# Fragen zu HashMaps



## Cury (1. Jan 2020)

Hallo alle,
Ich bin dabei ein Plugin zuschreiben, welches einem Spieler ermöglicht, seine Spitzhacken durch das abbauen von Blöcken zu leveln. Für jeden abgebauten Block soll die Spitzhacke 1 XP bekommen. Diese Xp werden in der Lore des Items gesetzt. 
Problem:
Ich habe es bis jetzt mit einer einzigen Variable gemacht. Dies funktioniert natürlich nicht, da dann auf allen Spitzhacken der Gleiche wert ist. Ich habe versucht das folgendermaßen zu lösen:

         ItemStack i = p.getItemInHand();
         HashMap<ItemStack, Integer> level = new HashMap<>();
                          int xp= level.get(i);
                         xp++;                    
                         level.put(i, xpd);


  Bei dieser Variante bekomme ich eine NullPointerExeption. Diese entsteht bei der Inizialisierung von int xp. 

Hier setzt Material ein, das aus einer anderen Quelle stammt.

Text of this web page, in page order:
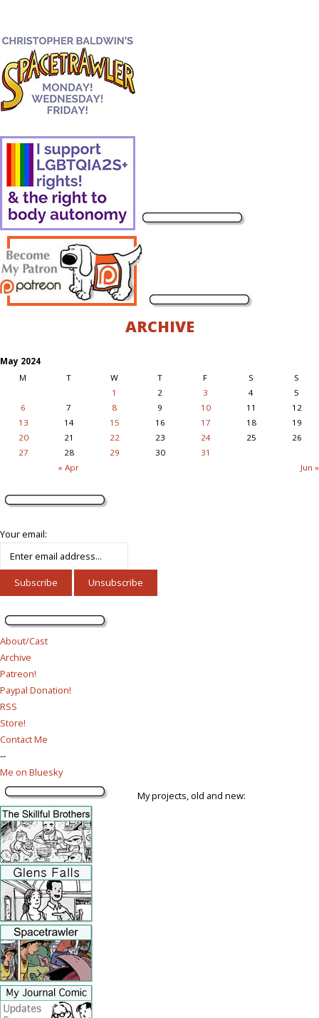
ARCHIVE
May 2024
M
T W T F S S
« Apr Jun »
1 2 3 4
5
6
7 8 9 10 11
12
13
14 15 16 17 18
19
20
21 22 23 24 25
26
27
28 29 30 31
Your email:
About/Cast
Archive
Patreon!
Paypal Donation!
RSS
Store!
Contact Me
--
Me on Bluesky
My projects, old and new:
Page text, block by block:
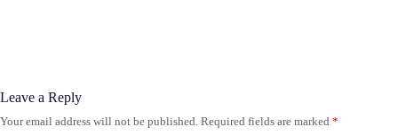
Leave a Reply
Your email address will not be published. Required fields are marked *
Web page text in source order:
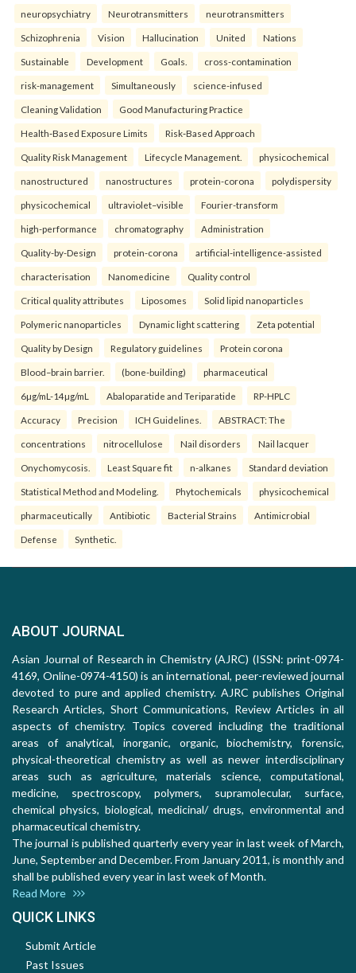
neuropsychiatry Neurotransmitters neurotransmitters
Schizophrenia Vision Hallucination United Nations
Sustainable Development Goals. cross-contamination
risk-management Simultaneously science-infused
Cleaning Validation Good Manufacturing Practice
Health‑Based Exposure Limits Risk‑Based Approach
Quality Risk Management Lifecycle Management. physicochemical
nanostructured nanostructures protein-corona polydispersity
physicochemical ultraviolet–visible Fourier-transform
high-performance chromatography Administration
Quality-by-Design protein-corona artificial-intelligence-assisted
characterisation Nanomedicine Quality control
Critical quality attributes Liposomes Solid lipid nanoparticles
Polymeric nanoparticles Dynamic light scattering Zeta potential
Quality by Design Regulatory guidelines Protein corona
Blood–brain barrier. (bone-building) pharmaceutical
6µg/mL-14µg/mL Abaloparatide and Teriparatide RP-HPLC
Accuracy Precision ICH Guidelines. ABSTRACT: The
concentrations nitrocellulose Nail disorders Nail lacquer
Onychomycosis. Least Square fit n-alkanes Standard deviation
Statistical Method and Modeling. Phytochemicals physicochemical
pharmaceutically Antibiotic Bacterial Strains Antimicrobial
Defense Synthetic.
ABOUT JOURNAL
Asian Journal of Research in Chemistry (AJRC) (ISSN: print-0974-
4169, Online-0974-4150) is an international, peer-reviewed journal
devoted to pure and applied chemistry. AJRC publishes Original
Research Articles, Short Communications, Review Articles in all
aspects of chemistry. Topics covered including the traditional
areas of analytical, inorganic, organic, biochemistry, forensic,
physical-theoretical chemistry as well as newer interdisciplinary
areas such as agriculture, materials science, computational,
medicine, spectroscopy, polymers, supramolecular, surface,
chemical physics, biological, medicinal/ drugs, environmental and
pharmaceutical chemistry.
The journal is published quarterly every year in last week of March,
June, September and December. From January 2011, is monthly and
shall be published every year in last week of Month.
Read More
QUICK LINKS
Submit Article
Past Issues
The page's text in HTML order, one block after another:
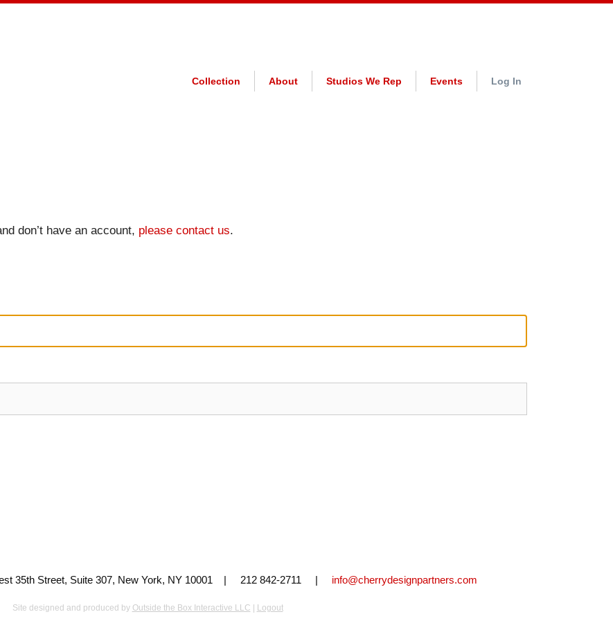
Collection About Studios We Rep Events Log In
don’t have an account, please contact us.
35th Street, Suite 307, New York, NY 10001 | 212 842-2711 | info@cherrydesignpartners.com
Site designed and produced by Outside the Box Interactive LLC Logout
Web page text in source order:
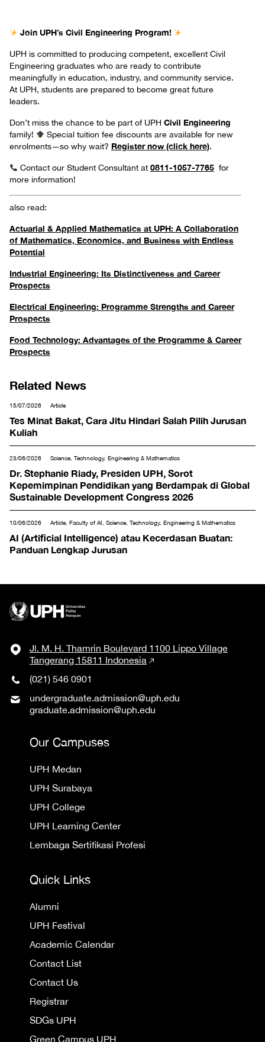
Join UPH’s Civil Engineering Program!
UPH is committed to producing competent, excellent Civil
Engineering graduates who are ready to contribute
meaningfully in education, industry, and community service.
At UPH, students are prepared to become great future
leaders.
Don’t miss the chance to be part of UPH Civil Engineering
family!
Special tuition fee discounts are available for new
enrolments—so why wait? Register now (click here).
Contact our Student Consultant at 0811-1057-7765for
more information!
also read:
Actuarial & Applied Mathematics at UPH: A Collaboration
of Mathematics, Economics, and Business with Endless
Potential
Industrial Engineering: Its Distinctiveness and Career
Prospects
Electrical Engineering: Programme Strengths and Career
Prospects
Food Technology: Advantages of the Programme & Career
Prospects
Related News
15/07/2026 Article
Tes Minat Bakat, Cara Jitu Hindari Salah Pilih Jurusan
Kuliah
23/06/2026 Science, Technology, Engineering & Mathematics
Dr. Stephanie Riady, Presiden UPH, Sorot
Kepemimpinan Pendidikan yang Berdampak di Global
Sustainable Development Congress 2026
10/06/2026 Article, Faculty of AI, Science, Technology, Engineering & Mathematics
AI (Artificial Intelligence) atau Kecerdasan Buatan:
Panduan Lengkap Jurusan
Jl. M. H. Thamrin Boulevard 1100 Lippo Village
Tangerang 15811 Indonesia
(021) 546 0901
undergraduate.admission@uph.edu
graduate.admission@uph.edu
Our Campuses
UPH Medan
UPH Surabaya
UPH College
UPH Learning Center
Lembaga Sertifikasi Profesi
Quick Links
Alumni
UPH Festival
Academic Calendar
Contact List
Contact Us
Registrar
SDGs UPH
Green Campus UPH
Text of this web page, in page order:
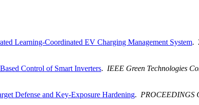
Learning-Coordinated EV Charging Management System.
Control of Smart Inverters. IEEE Green Technologies
Defense and Key-Exposure Hardening. PROCEEDINGS
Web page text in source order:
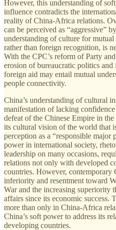
However, this understanding of
influence contradicts the
reality of China-Africa relations.
can be perceived as “aggressive”
understanding of culture for
rather than foreign recognition, is
With the CPC’s reform of Party
erosion of bureaucratic politics and
foreign aid may entail mutual
people connectivity.
China’s understanding of cultural
manifestation of lacking
defeat of the Chinese Empire in
its cultural vision of the world that
perception as a “responsible major
power in international society,
leadership on many occasions,
relations not only with developed
countries. However, contemporary
inferiority and resentment toward
War and the increasing superiority
affairs since its economic success.
more than only in China-Africa
China’s soft power to address its
developing countries.
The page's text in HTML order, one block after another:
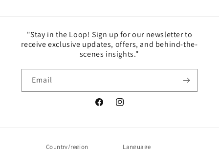
"Stay in the Loop! Sign up for our newsletter to
receive exclusive updates, offers, and behind-the-
scenes insights."
Email
FacebookInstagram
Country/region Language
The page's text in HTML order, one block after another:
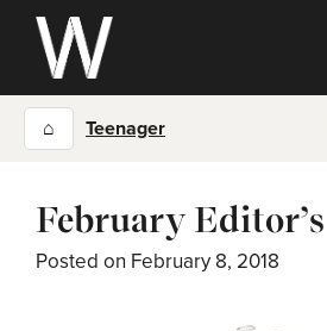
Skip
content
⌂ Teenager
February
Posted on February 8, 2018
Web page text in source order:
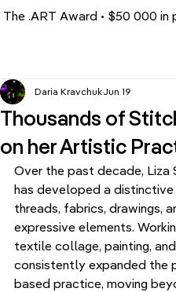
The .ART Award • $50 000 in
Thousands of
on her Artistic
Daria KravchukJun 19
Over the past decade, Liza
has developed a
threads, fabrics, drawings,
expressive elements.
textile collage, painting,
consistently expanded the
based practice, moving
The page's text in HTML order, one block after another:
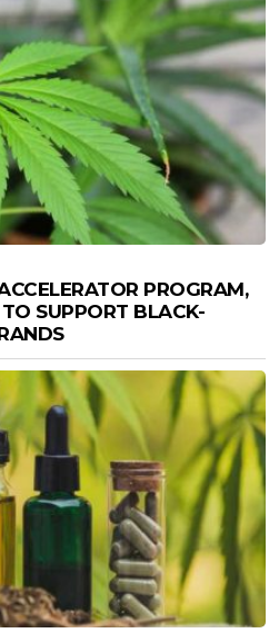
PROGRAM,
SUPPORT BLACK-
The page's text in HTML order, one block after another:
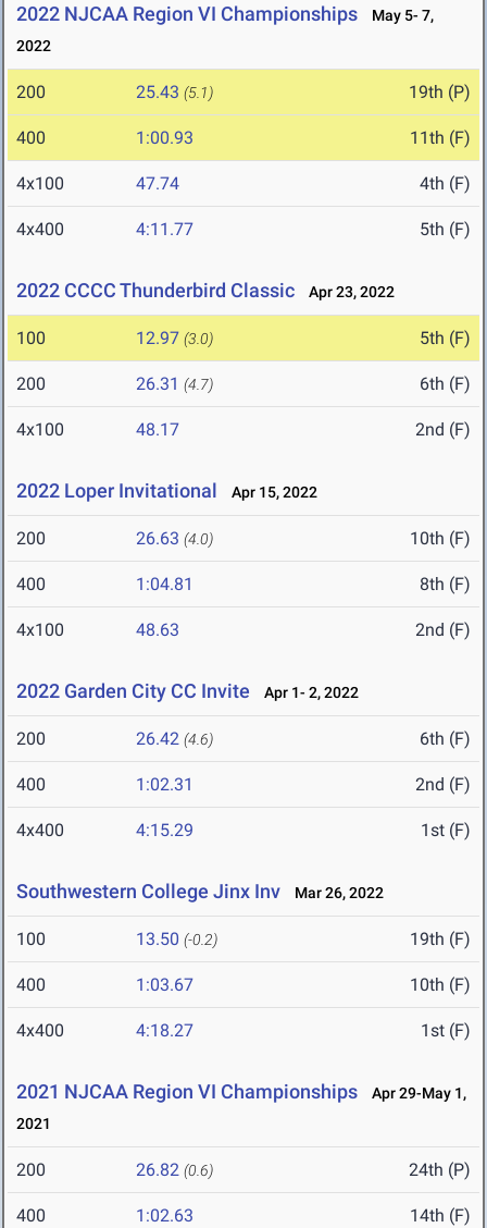
2022 NJCAA Region VI Championships
May 5- 7,
2022
200 25.43 (5.1) 19th (P)
400 1:00.93 11th (F)
4x100 47.74 4th (F)
4x400 4:11.77 5th (F)
2022 CCCC Thunderbird Classic Apr 23, 2022
100 12.97 (3.0) 5th (F)
200 26.31 (4.7) 6th (F)
4x100 48.17 2nd (F)
2022 Loper Invitational Apr 15, 2022
200 26.63 (4.0) 10th (F)
400 1:04.81 8th (F)
4x100 48.63 2nd (F)
2022 Garden City CC Invite Apr 1- 2, 2022
200 26.42 (4.6) 6th (F)
400 1:02.31 2nd (F)
4x400 4:15.29 1st (F)
Southwestern College Jinx Inv Mar 26, 2022
100 13.50 (-0.2) 19th (F)
400 1:03.67 10th (F)
4x400 4:18.27 1st (F)
2021 NJCAA Region VI Championships
Apr 29-May 1,
2021
200 26.82 (0.6) 24th (P)
400 1:02.63 14th (F)
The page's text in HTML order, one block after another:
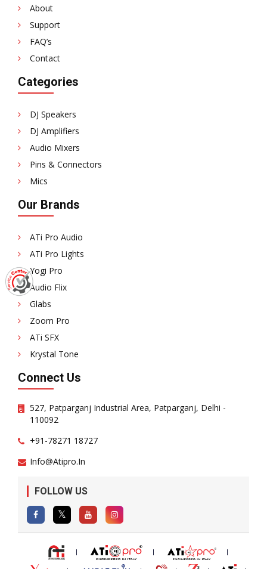
About
Support
FAQ’s
Contact
Categories
DJ Speakers
DJ Amplifiers
Audio Mixers
Pins & Connectors
Mics
Our Brands
ATi Pro Audio
ATi Pro Lights
Yogi Pro
Audio Flix
Glabs
Zoom Pro
ATi SFX
Krystal Tone
Connect Us
527, Patparganj Industrial Area, Patparganj, Delhi -
110092
+91-78271 18727
Info@atipro.in
FOLLOW US
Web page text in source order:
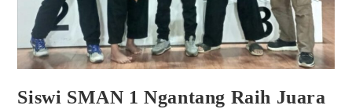
Siswi SMAN 1 Ngantang Raih Juara
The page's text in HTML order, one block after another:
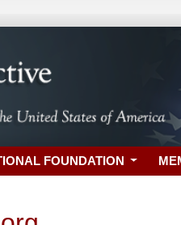
FOUNDATION
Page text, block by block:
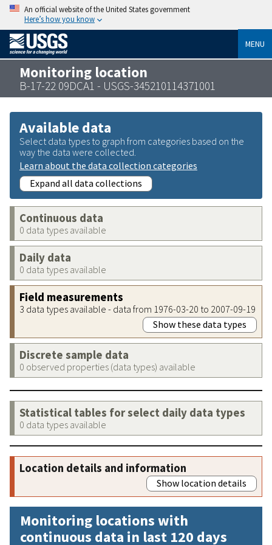
An official website of the United States government
Here’s how you know
MENU
Monitoring location
B-17-22 09DCA1 - USGS-345210114371001
Available data
Select data types to graph from categories based on the
way the data were collected.
Learn about the data collection categories
Expand all data collections
Continuous data
0 data types available
Daily data
0 data types available
Field measurements
3 data types available - data from 1976-03-20 to 2007-09-19
Show these data types
Discrete sample data
0 observed properties (data types) available
Statistical tables for select daily data types
0 data types available
Location details and information
Show location details
Monitoring locations with
continuous data in last 120 days
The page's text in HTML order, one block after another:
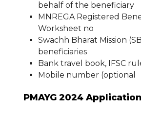
behalf of the beneficiary
MNREGA Registered
Worksheet no
Swachh Bharat Mission
beneficiaries
Bank travel book, IFSC
Mobile number (optional
PMAYG 2024
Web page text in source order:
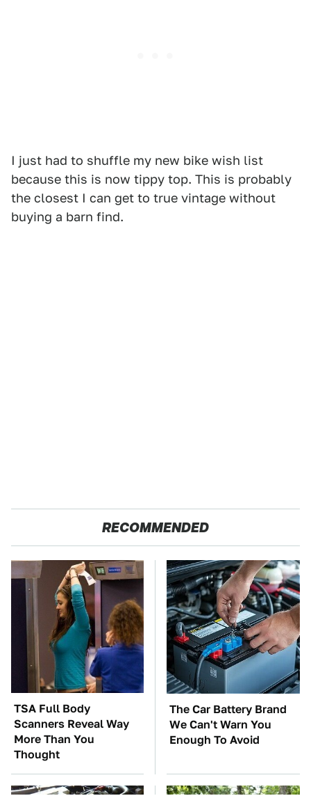
I just had to shuffle my new bike wish list
because this is now tippy top. This is probably
the closest I can get to true vintage without
buying a barn find.
RECOMMENDED
TSA Full Body
Scanners Reveal Way
More Than You
Thought
The Car Battery Brand
We Can't Warn You
Enough To Avoid
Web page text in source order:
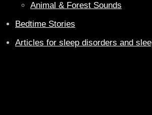
Animal & Forest Sounds
Bedtime Stories
Articles for sleep disorders and
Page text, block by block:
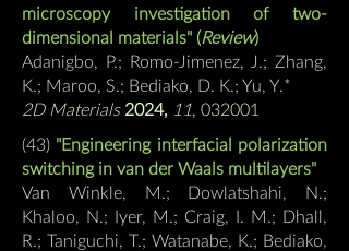
microscopy investigation of two-
dimensional materials" (Review)
Adanigbo, P.; Romo-Jimenez, J.; Zhang,
K.; Maroo, S.; Bediako, D. K.; Yu, Y.*
2D Materials 2024, 11, 032001
(43) "Engineering interfacial polarization
switching in van der Waals multilayers"
Van Winkle, M.; Dowlatshahi, N.;
Khaloo, N.; Iyer, M.; Craig, I. M.; Dhall,
R.; Taniguchi, T.; Watanabe, K.; Bediako,
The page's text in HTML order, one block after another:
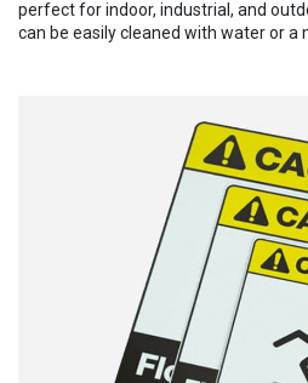
perfect for indoor, industrial, and
can be easily cleaned with water or a
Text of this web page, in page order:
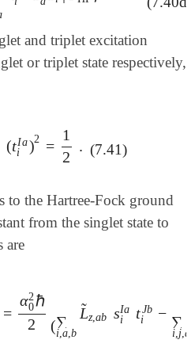
and triplet excitation
or triplet state respectively,
(tIa
i
)2 =
1
2
.
(tiIa)2 =1 2. (7.41)
to the Hartree-Fock ground
from the singlet state to
are
=
α2
0ℏ
2
(∑
i ,a ,b
L
̃ z,ab sIa
i
tJb
i
− ∑
i j ,a
J Ms=0 ⟩=α 02ℏ2 ∑i, a,bL ~z,a
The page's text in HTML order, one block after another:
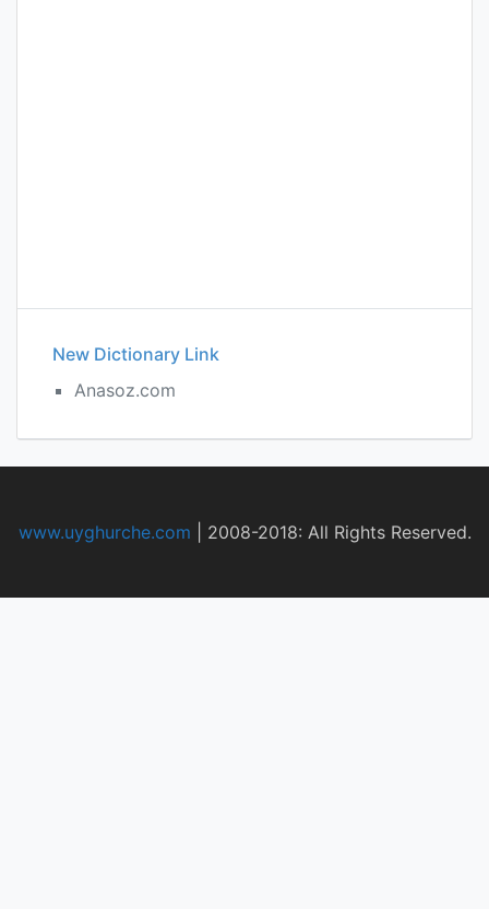
New Dictionary Link
Anasoz.com
www.uyghurche.com 2008-2018: All Rights Reserved.
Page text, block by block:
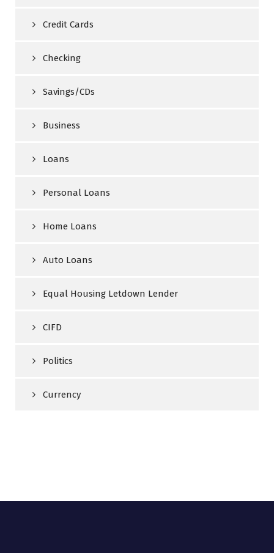
Credit Cards
Checking
Savings/CDs
Business
Loans
Personal Loans
Home Loans
Auto Loans
Equal Housing Letdown Lender
CIFD
Politics
Currency
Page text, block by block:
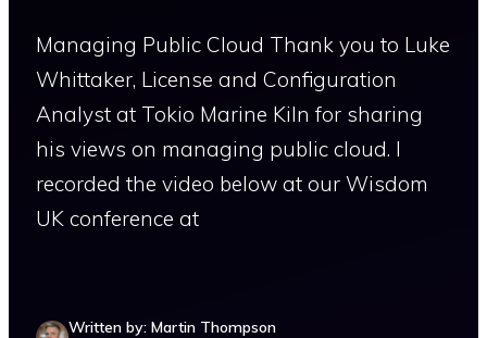
Managing Public Cloud Thank you to Luke
Whittaker, License and Configuration
Analyst at Tokio Marine Kiln for sharing
his views on managing public cloud. I
recorded the video below at our Wisdom
UK conference at
Written by: Martin Thompson

Ich versuche in der HashMap die Xp Anzahl, die für die abgebauten Blöcke stehen, in dem ItemStack, also der Spitzhacke zu speichern, dann zu getten, beim abbauen 1 hochzusetzten, und dann wieder in der HashMap zu Speichern.  

Ich fände es toll wenn mir jemand helfen könnte.
Das ist das einzige was noch nicht geht. Alles andere klappt fehlerlos. 

LG Julius


----------



## Cury (1. Jan 2020)

Falls ich den Rest des Plugins schicken soll, bitte einfach schreiben.


----------



## httpdigest (1. Jan 2020)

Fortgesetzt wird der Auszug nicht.